Gotta love these GA16s. Yes they are slow, but they are very gutsy! My 93 Sentra has 159K on it, and stand next to it when it idles.... it sounds ridiculously quiet. The only stupid thing that has happened to me was a huge part of the exhaust snapped and fell off while I was driving down the street. I have since gotten it replaced. Water pump replaced, both front axles replaced. Front main seal leaks a few drops here and there. But she starts up happily every time. 

I last had an '87 Sentra 1.6 (dont know engine model number). She retired at 170K when she was hit by a truck on I-95  She was still running strong. My sister's Pulsar, same year with the same engine, was even better. My old Sentra's auto tranny was on its way out. The Pulsar's engine and tranny were still running very strong. My mother also had an '87 Sentra and she got over 300K out of the motor and tranny. 

Everyone touts the Civic and Corollas, but Sentras stand up to them and probably out-do many of them in terms of reliabilty. These are all great little cars, but the Sentras never seem to get the respect they deserve for exceptional reliability. I hope the QG18 can continue Nissan's trend of building highly reliable small 4-cyl enignes!


----------



## Nismo1997 (Dec 26, 2003)

I used to put alot of milage on my car, but sence Im selling it I cut back my traveling in the Sentra a huge amount. As we speak(type) Im at 143800 and runs like a champ :thumbup: 

I dont wanna let go


----------



## packerfan3001 (Dec 11, 2004)

266,532 miles, just replaced cv's at 266,000 miles, and originally trans, only thing kinmda major that has gone were the cv's


----------



## I'm tired of my usernamee (Feb 16, 2004)
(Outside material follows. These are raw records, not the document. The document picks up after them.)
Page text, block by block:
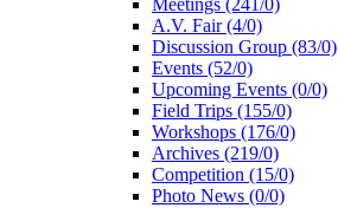
Meetings (241/0)
A.V. Fair (4/0)
Discussion Group (83/0)
Events (52/0)
Upcoming Events (0/0)
Field Trips (155/0)
Workshops (176/0)
Archives (219/0)
Competition (15/0)
Photo News (0/0)
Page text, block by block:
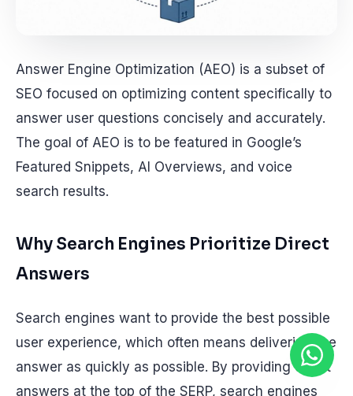
Answer Engine Optimization (AEO) is a subset of
SEO focused on optimizing content specifically to
answer user questions concisely and accurately.
The goal of AEO is to be featured in Google’s
Featured Snippets, AI Overviews, and voice
search results.
Why Search Engines Prioritize Direct
Answers
Search engines want to provide the best possible
user experience, which often means delivering the
answer as quickly as possible. By providing direct
answers at the top of the SERP, search engines
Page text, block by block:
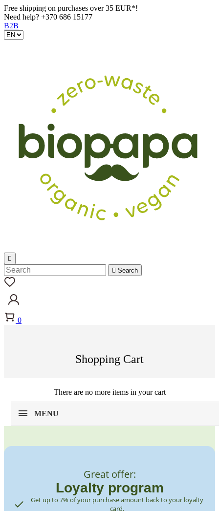
Free shipping on purchases over 35 EUR*!
Need help? +370 686 15177
B2B

 Search
0
Shopping Cart
There are no more items in your cart
MENU
Great offer:
Loyalty program
Get up to 7% of your purchase amount back to your loyalty
card.
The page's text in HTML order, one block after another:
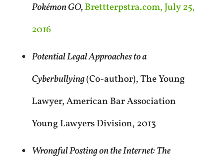
Pokémon GO,Brettterpstra.com, July 25,
2016
Potential Legal Approaches to a
Cyberbullying(Co-author), The Young
Lawyer, American Bar Association
Young Lawyers Division, 2013
Wrongful Posting on the Internet: The

woooooo, this thread was revived after almost a year!!!! But to keep this pointless thing going i have 204,xxx mi. with a new motor and tranny sitting in my garage


----------



## joeli16 (Nov 19, 2004)

It's the fun on this forum.Don't need to say it's "pointless" when others enjoy talking about how reliable their cars are.
My 92 Sentra got 149,6XXmiles,going on 150k within a month.I am the third owner of it and all of us(as I know from the record)this car has been babe since it's born.Change both front axles two months ago and got a pair of new front tires last month.I have driven on this car to many national parks.It's still running like a champ expect those tie rods need to be replaced...


----------



## WRXrob (Jun 4, 2003)

167K today. New clutch.


----------



## NotAnotherHonda (Aug 7, 2003)

i have just about 150 k on mine...replacing the head in a few days though


----------



## cwruck05 (Jul 9, 2004)

Running 147k right now, bought it at 107k in June 2004. :thumbup:


----------



## Neva2wicked (Sep 13, 2003)

cwruck05 said:


> Running 147k right now, bought it at 107k in June 2004. :thumbup:


Just hit 196K today after running between NJ and Waldorf, MD 5 times yesterday to help a buddy of mine move up this way.

The GA may be a 'kid' compared to the SR but it'll definitely take alot to wear that motor out. Out of all the cars I've had (all V6s), this one seems to take the abuse of a 'lead foot' and hwy spurts like a champ. Not bad for a lil 4 banger


----------



## WaLdo98 (Apr 30, 2002)

I had 183k miles on my 93 Sentra before we donated it to the Red Cross 1 year ago.


----------



## Nuskool (Jan 5, 2004)

170,000..... and still running


----------



## a_d_y_a (Feb 25, 2005)

153053 miles not KM for me


----------



## WRXrob (Jun 4, 2003)

bump. just hit 220,000 miles.


----------



## dave_f (Dec 11, 2002)

just crossed the 200,000K mark in september.... I recently upped the boost to 15 psi

-dave




dave_f said:


> I have about 185,000 miles on the ticker ... I put the turbo on at 175,00.
> -dave


----------



## seven_b13 (Oct 9, 2006)

..my friend had one at 245,000 before it died..


----------